I can't reproduce it with VyOS 1.3-rolling-202010170146 and other october releases

R1

set interfaces vxlan vxlan122 address '10.0.122.1/30'
set interfaces vxlan vxlan122 description 'VNI 122'
set interfaces vxlan vxlan122 port '4789'
set interfaces vxlan vxlan122 remote '100.64.0.2'
set interfaces vxlan vxlan122 vni '122'

R2

set interfaces vxlan vxlan122 address '10.0.122.2/30'
set interfaces vxlan vxlan122 description 'VNI 122'
set interfaces vxlan vxlan122 port '4789'
set interfaces vxlan vxlan122 remote '100.64.0.1'
set interfaces vxlan vxlan122 vni '122'

R1 dump

vyos@r4-roll# sudo tcpdump -ni vxlan122
tcpdump: verbose output suppressed, use -v or -vv for full protocol decode
listening on vxlan122, link-type EN10MB (Ethernet), capture size 262144 bytes
19:25:06.956126 ARP, Request who-has 10.0.122.1 tell 10.0.122.2, length 28
19:25:06.956206 ARP, Reply 10.0.122.1 is-at ca:75:7c:2b:2c:9a, length 28
19:25:06.956461 IP 10.0.122.2 > 10.0.122.1: ICMP echo request, id 2804, seq 1, length 64
19:25:06.956487 IP 10.0.122.1 > 10.0.122.2: ICMP echo reply, id 2804, seq 1, length 64
19:25:07.978047 IP 10.0.122.2 > 10.0.122.1: ICMP echo request, id 2804, seq 2, length 64
19:25:07.978127 IP 10.0.122.1 > 10.0.122.2: ICMP echo reply, id 2804, seq 2, length 64

Try to check macs and dest vtep ips on both sites

bridge fdb show dev vxlan122
This comment was removed by tom.siewert.

My last comment was wrong, here are the outputs for bridge fdb show dev vxlan122:

Source side (october router):

bridge fdb show dev vxlan122
00:00:00:00:00:00 dst 116.202.x.xxx self permanent

Destination side:

bridge fdb show dev vxlan122
00:00:00:00:00:00 dst 45.xx.xx.x self permanent

Check out the October versions on both sides.

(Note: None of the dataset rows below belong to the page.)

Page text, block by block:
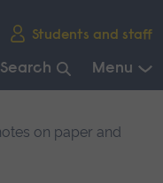
Students and staff
Search Menu
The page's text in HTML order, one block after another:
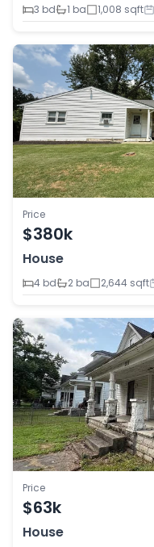
3 bd
1 ba 1,008 sqft
Price
$380k
House
4 bd
2 ba 2,644 sqft
Price
$63k
House
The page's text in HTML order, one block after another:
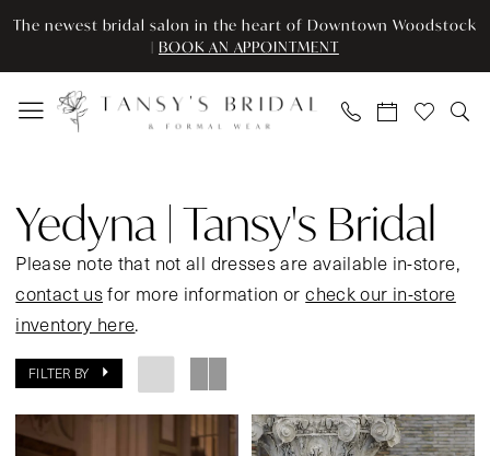
Skip
main
content
Skip
Navigation
Enable
for
visually
Pause
for
dynamic
The newest bridal salon in the heart of Downtown Woodstock
| BOOK AN APPOINTMENT
Tansy's
Bridal
Store
Bridal
Dresses
Yedyna | Tansy's Bridal
Please note that not all dresses are available in-store,
contact usfor more information orcheck our in-store
inventory here.
FILTER BY
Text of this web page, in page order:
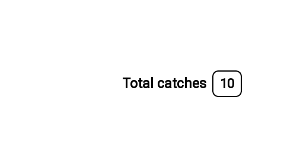
Total catches 10
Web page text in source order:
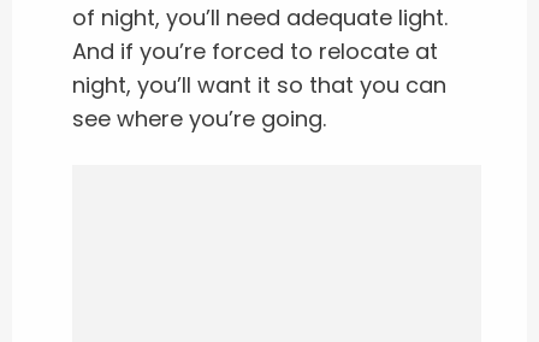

I have investigated it now a bit deeper and found out that this router got migrated to VRF automatically (Our deployment stack automatically migrates upgraded/new deployed routers to VRF usage for OOB/VxLAN communication).

Why this also happen without the VRF is not really clear to me. Anyway, after adding vrf bind-to-all, the traffic gets routed correctly.

The task can be closed.

Viacheslav claimed this task.

Thank you.
Reopen the task or create a new one if you find some problems.

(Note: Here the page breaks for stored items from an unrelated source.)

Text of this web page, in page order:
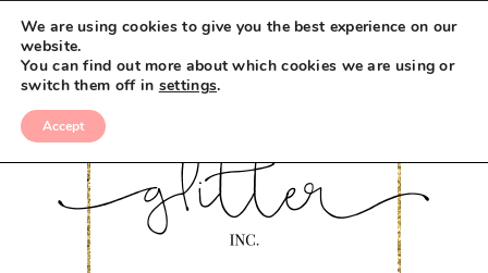
We are using cookies to give you the best experience on our
website.
You can find out more about which cookies we are using or
switch them off in settings.
Accept
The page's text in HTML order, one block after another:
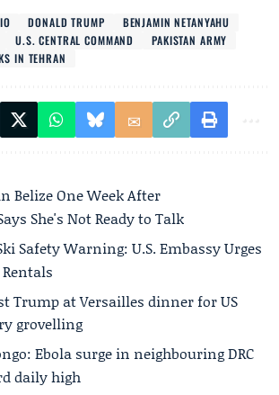
DONALD TRUMP
BENJAMIN NETANYAHU
U.S. CENTRAL COMMAND
PAKISTAN ARMY
IN TEHRAN
Belize One Week After
She's Not Ready to Talk
Safety Warning: U.S. Embassy Urges
Trump at Versailles dinner for US
grovelling
Ebola surge in neighbouring DRC
daily high
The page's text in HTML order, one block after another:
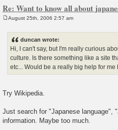
Re: Want to know all about
August 25th, 2006 2:57 am
duncan wrote:
Hi, I can't say, but I'm really curious
culture. Is there something like a site
etc... Would be a really big help for
Try Wikipedia.
Just search for "Japanese language",
information. Maybe too much.
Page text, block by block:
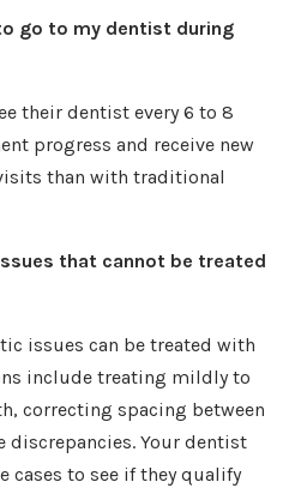
go to my dentist during
their dentist every 6 to 8
progress and receive new
than with traditional
that cannot be treated
issues can be treated with
include treating mildly to
correcting spacing between
discrepancies. Your dentist
cases to see if they qualify

erkin renamed this task from VxLAN not working properly after upgrading to latest October build (also with newinstallation) to VxLAN not working properly after upgrading to latest October build and with a new installation.Aug 29 2021, 12:35 PM
erkin set Issue type to Bug (incorrect behavior).
erkin removed a subscriber: Active contributors.